A LeNet5type network was chosen due to its association with MNIST, having been optimised and developed for this dataset, and has repeatedly been shown to work well at the general task of character recognition. As the inputs to this network are similar to the original MNIST images, having twice the width in pixels but having the same height in pixels, the only other modification that was made was with the output of the network. Instead of a 10 neuron, fully connected output layer with Softmax, the final layer was replaced with a single output neuron and trained as a regression problem, optimising mean squared error loss.
4.3 Data generation
The data generation procedure algorithm is shown in Algorithm 1. During data generation, the permutations, P, are iterated over and m = 1000 samples are generated for each permutation. A sample consists of two random MNIST images, corresponding to the labels in the current permutation, concatenated together as one image (this is represented by the function ConcatenateImages). As well as this, the label vector y is generated, which contains the sum of the two digit labels that make up each individual MNIST image used to create the sample. Note that in Algorithm 1 the symbol ⇐ represents append, as is the case for the matrix X and its corresponding label vector y.

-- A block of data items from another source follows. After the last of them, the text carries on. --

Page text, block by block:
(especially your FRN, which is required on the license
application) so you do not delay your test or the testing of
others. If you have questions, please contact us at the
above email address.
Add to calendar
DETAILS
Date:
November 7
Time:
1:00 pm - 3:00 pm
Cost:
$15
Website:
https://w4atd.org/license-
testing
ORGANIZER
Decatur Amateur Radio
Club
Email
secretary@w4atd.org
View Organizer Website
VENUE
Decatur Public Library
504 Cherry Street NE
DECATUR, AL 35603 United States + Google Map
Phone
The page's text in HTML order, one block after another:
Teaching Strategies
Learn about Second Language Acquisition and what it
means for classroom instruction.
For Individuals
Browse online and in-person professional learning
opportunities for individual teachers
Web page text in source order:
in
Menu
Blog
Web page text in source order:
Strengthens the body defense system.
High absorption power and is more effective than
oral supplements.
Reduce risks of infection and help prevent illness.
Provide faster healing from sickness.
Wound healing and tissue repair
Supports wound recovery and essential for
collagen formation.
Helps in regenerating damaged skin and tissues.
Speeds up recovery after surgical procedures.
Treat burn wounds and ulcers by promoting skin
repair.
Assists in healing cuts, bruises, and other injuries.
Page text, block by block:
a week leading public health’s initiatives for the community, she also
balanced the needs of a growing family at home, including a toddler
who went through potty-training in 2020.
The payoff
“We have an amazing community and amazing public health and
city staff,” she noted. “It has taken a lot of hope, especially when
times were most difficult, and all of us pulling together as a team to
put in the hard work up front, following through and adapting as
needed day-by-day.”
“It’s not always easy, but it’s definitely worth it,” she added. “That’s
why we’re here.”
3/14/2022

The procedure shown in Algorithm 1 is repeated for the train set permutation pairs, P_{t}, and the test set permutation pairs, P_{v}. It is important to note that when generating the data for the training set permutation images, the MNIST training set is used, and conversely when generating the test set permutation images, the MNIST test set is used. This ensures no overlap between the training set or test set in terms of the permutation pairs or the data used to generate the samples. Also important to note is that the label vector y contains the summation of the labels for each individual MNIST image contained in the generated sample.
5 Results
Averaged across the different training/test splits of a 10fold cross validation of the permutation pairs, mean squared error was generally under 1.0 and averaged 0.85332, as shown in Table 7. Tables 3, 4, and 5 show a number of examples of a trained network’s predictions on permutations from a test set. Table 3 shows a number of sample inputs from the test set and their predictions, as well as their true labels. It is interesting to note that the network learned to deal with permutations with images in reverse order, as is the case for (6, 4) and (4, 6) or (1, 3) and (3, 1) in Table 4. In some cases, three different permutation pairs exist in the test set which sum to the same number, and these were also predicted correctly, as seen in Table 5.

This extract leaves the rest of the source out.